Chapter 2 RAP

2.1 Why make our work reproducible?

Producing official statistics can be time-consuming and painstaking as we need to make sure that our outputs are both accurate and timely. Reproducible analysis is about opening up the production process so that anybody can follow the steps we took and understand how we got to the results that we publish. By making our analysis reproducible, we make it easier for others to quality assure, assess and critique. It is easier to re-use our methods and results, and for colleagues to test and validate what we have done.

In a reproducible workflow, we bring together the code and the data that we used to generate our results. This lets us be fully open about the decisions we made as we generated our outputs so that other analysts can follow what we did and re-create them. Reproducible analysis supports the requirements of the Code of Practice for Statistics around quality assurance and transparency, as, wherever possible, we share the code we used to build the outputs, along with enough data to allow for proper testing.

2.2 What is a reproducible analytical pipeline?

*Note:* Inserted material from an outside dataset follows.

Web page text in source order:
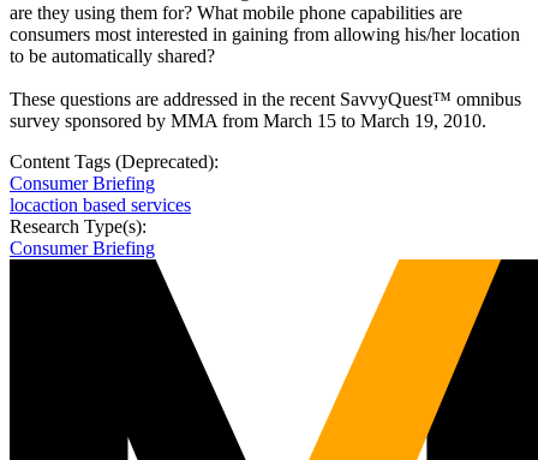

Across government we aim to create effective and efficient analytical workflows which are repeatable over time and follow the principles of reproducible analysis. We call these Reproducible Analytical Pipelines (RAP).

Reproducible analysis is quite a new idea for government. Many analysts still use proprietary (paid-for) analytical tools like SAS or SPSS in combination with programs like Excel, Word or Acrobat to create statistical products. The processes for creating statistics this way are usually manual or semi-manual. Colleagues typically repeat parts of the process manually to quality assure the outputs.

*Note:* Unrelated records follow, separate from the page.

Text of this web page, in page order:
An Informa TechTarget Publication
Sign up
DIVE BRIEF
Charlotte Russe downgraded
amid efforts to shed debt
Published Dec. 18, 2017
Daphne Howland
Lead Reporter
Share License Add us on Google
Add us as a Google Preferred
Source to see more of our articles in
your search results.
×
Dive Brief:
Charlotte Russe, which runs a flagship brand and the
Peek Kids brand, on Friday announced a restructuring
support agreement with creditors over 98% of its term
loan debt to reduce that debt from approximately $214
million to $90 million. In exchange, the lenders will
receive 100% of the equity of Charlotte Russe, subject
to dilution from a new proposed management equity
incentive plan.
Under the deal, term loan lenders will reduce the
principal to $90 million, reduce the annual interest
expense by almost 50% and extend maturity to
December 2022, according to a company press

This way of working is time consuming and can be frustrating because the manual steps can be quite hard to replicate quickly. Work flows are also prone to error, because the input data and the outputs are not connected directly, only through the analyst’s manual intervention.

More recently, the tools and techniques available to analysts have evolved. Open-source tools like Python and R, coupled with the use of version control and software management platforms like Git, used widely in software engineering to make it easier to collaborate, have made it possible to develop more automatic, streamlined processes, accompanied by a full audit trail.

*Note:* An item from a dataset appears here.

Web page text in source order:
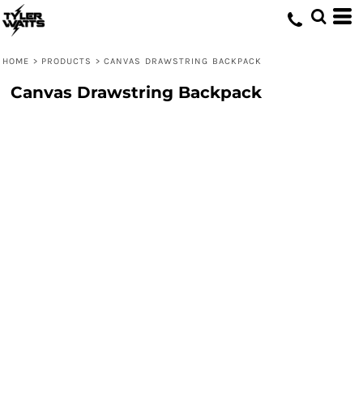
HOME > PRODUCTS > CANVAS DRAWSTRING BACKPACK
Canvas Drawstring Backpack

RAP was first piloted in the Government Statistical Service in 2017 by analysts in the Department for Digital, Culture, Media & Sport (DCMS) and the Department for Education (DfE). They collaborated with data scientists from the Government Digital Service (GDS) to automate the production of statistical bulletins.

To support the adoption of RAP across government, there is a network of RAP champions. Champions are responsible for promoting reproducible analysis and the use of reproducible analytical pipelines and supporting others who want to develop RAP in their own teams.